▶ **Task goal**: Return all of the data exactly as written, without the pictures.

▶ **Source records**:
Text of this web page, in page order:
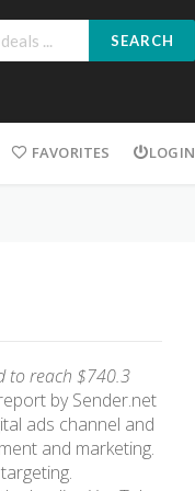
SEARCH
FAVORITES LOGIN
to reach $740.3
by Sender.net
ads channel and
and marketing.
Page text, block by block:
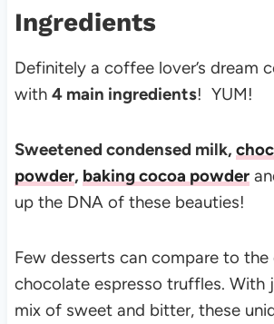
Ingredients
Definitely a coffee lover’s dream
with 4 main ingredients! YUM!
Sweetened condensed milk,
powder, baking cocoa powder
up the DNA of these beauties!
Few desserts can compare to
chocolate espresso truffles. With
mix of sweet and bitter, these
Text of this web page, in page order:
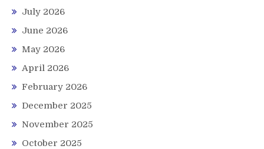
July 2026
June 2026
May 2026
April 2026
February 2026
December 2025
November 2025
October 2025
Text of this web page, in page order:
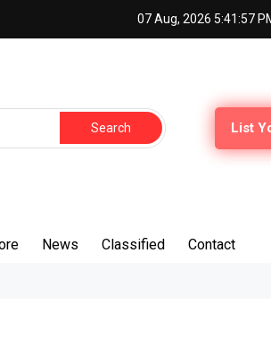
07 Aug, 2026 5:41:58
List
News Classified Contact
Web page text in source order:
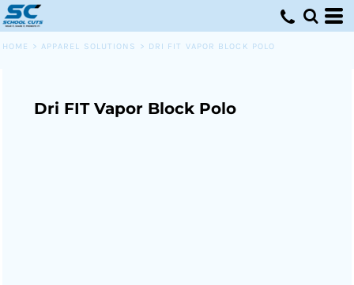
HOME > APPAREL SOLUTIONS > DRI FIT VAPOR BLOCK POLO
Dri FIT Vapor Block Polo
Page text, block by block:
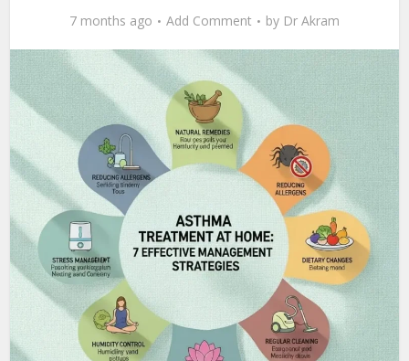
7 months ago Add Comment by Dr Akram
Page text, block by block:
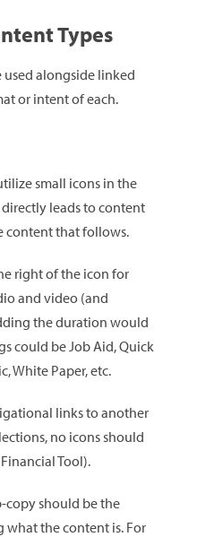
Types
used alongside linked
or intent of each.
small icons in the
leads to content
content that follows.
right of the icon for
and video (and
the duration would
could be Job Aid, Quick
White Paper, etc.
links to another
no icons should
Tool).
copy should be the
the content is. For
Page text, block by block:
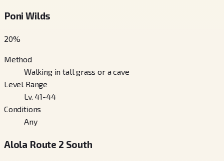
Poni Wilds
20%
Method
Walking in tall grass or a cave
Level Range
Lv. 41-44
Conditions
Any
Alola Route 2 South
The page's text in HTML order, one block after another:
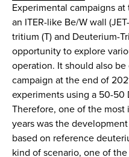
Experimental campaigns
an ITER-like Be/W wall
tritium (T) and Deuterium-
opportunity to explore
operation. It should also
campaign at the end of
experiments using a 50-50
Therefore, one of the
years was the
based on reference
kind of scenario, one of
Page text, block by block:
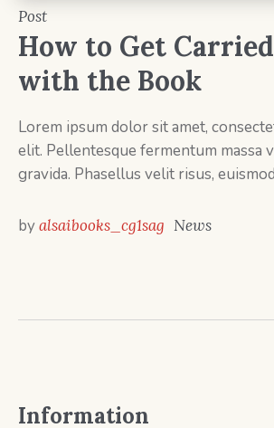
Post
How to Get
with the Book
Lorem ipsum dolor sit amet,
elit. Pellentesque fermentum massa
gravida. Phasellus velit risus,
byalsaibooks_cg1sag News
Information
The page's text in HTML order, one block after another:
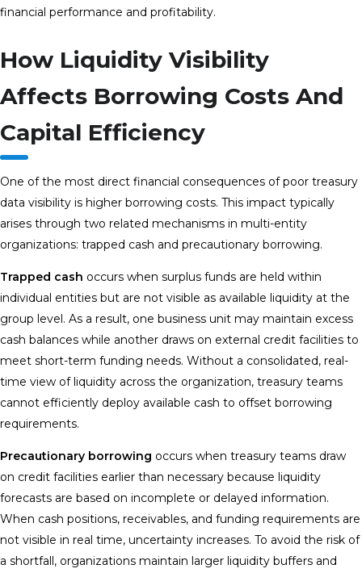
financial performance and profitability.
How Liquidity Visibility
Affects Borrowing Costs And
Capital Efficiency
One of the most direct financial consequences of poor treasury
data visibility is higher borrowing costs. This impact typically
arises through two related mechanisms in multi-entity
organizations: trapped cash and precautionary borrowing.
Trapped cash occurs when surplus funds are held within
individual entities but are not visible as available liquidity at the
group level. As a result, one business unit may maintain excess
cash balances while another draws on external credit facilities to
meet short-term funding needs. Without a consolidated, real-
time view of liquidity across the organization, treasury teams
cannot efficiently deploy available cash to offset borrowing
requirements.
Precautionary borrowing occurs when treasury teams draw
on credit facilities earlier than necessary because liquidity
forecasts are based on incomplete or delayed information.
When cash positions, receivables, and funding requirements are
not visible in real time, uncertainty increases. To avoid the risk of
a shortfall, organizations maintain larger liquidity buffers and

▶ **Answer to this exercise**:
Text of this web page, in page order:
SEARCH
FAVORITES LOGIN
to reach $740.3
by Sender.net
ads channel and
and marketing.
Page text, block by block:
Ingredients
Definitely a coffee lover’s dream
with 4 main ingredients! YUM!
Sweetened condensed milk,
powder, baking cocoa powder
up the DNA of these beauties!
Few desserts can compare to
chocolate espresso truffles. With
mix of sweet and bitter, these
Text of this web page, in page order:
July 2026
June 2026
May 2026
April 2026
February 2026
December 2025
November 2025
October 2025
Text of this web page, in page order:
07 Aug, 2026 5:41:58
List
News Classified Contact
Web page text in source order:
HOME > APPAREL SOLUTIONS > DRI FIT VAPOR BLOCK POLO
Dri FIT Vapor Block Polo
Page text, block by block:
7 months ago Add Comment by Dr Akram
Page text, block by block:
Types
used alongside linked
or intent of each.
small icons in the
leads to content
content that follows.
right of the icon for
and video (and
the duration would
could be Job Aid, Quick
White Paper, etc.
links to another
no icons should
Tool).
copy should be the
the content is. For
Page text, block by block:
Poni Wilds
20%
Method
Walking in tall grass or a cave
Level Range
Lv. 41-44
Conditions
Any
Alola Route 2 South
The page's text in HTML order, one block after another:
Experimental campaigns
an ITER-like Be/W wall
tritium (T) and Deuterium-
opportunity to explore
operation. It should also
campaign at the end of
experiments using a 50-50
Therefore, one of the
years was the
based on reference
kind of scenario, one of
Page text, block by block:
Post
How to Get
with the Book
Lorem ipsum dolor sit amet,
elit. Pellentesque fermentum massa
gravida. Phasellus velit risus,
byalsaibooks_cg1sag News
Information
The page's text in HTML order, one block after another:
financial performance and profitability.
How Liquidity Visibility
Affects Borrowing Costs And
Capital Efficiency
One of the most direct financial consequences of poor treasury
data visibility is higher borrowing costs. This impact typically
arises through two related mechanisms in multi-entity
organizations: trapped cash and precautionary borrowing.
Trapped cash occurs when surplus funds are held within
individual entities but are not visible as available liquidity at the
group level. As a result, one business unit may maintain excess
cash balances while another draws on external credit facilities to
meet short-term funding needs. Without a consolidated, real-
time view of liquidity across the organization, treasury teams
cannot efficiently deploy available cash to offset borrowing
requirements.
Precautionary borrowing occurs when treasury teams draw
on credit facilities earlier than necessary because liquidity
forecasts are based on incomplete or delayed information.
When cash positions, receivables, and funding requirements are
not visible in real time, uncertainty increases. To avoid the risk of
a shortfall, organizations maintain larger liquidity buffers and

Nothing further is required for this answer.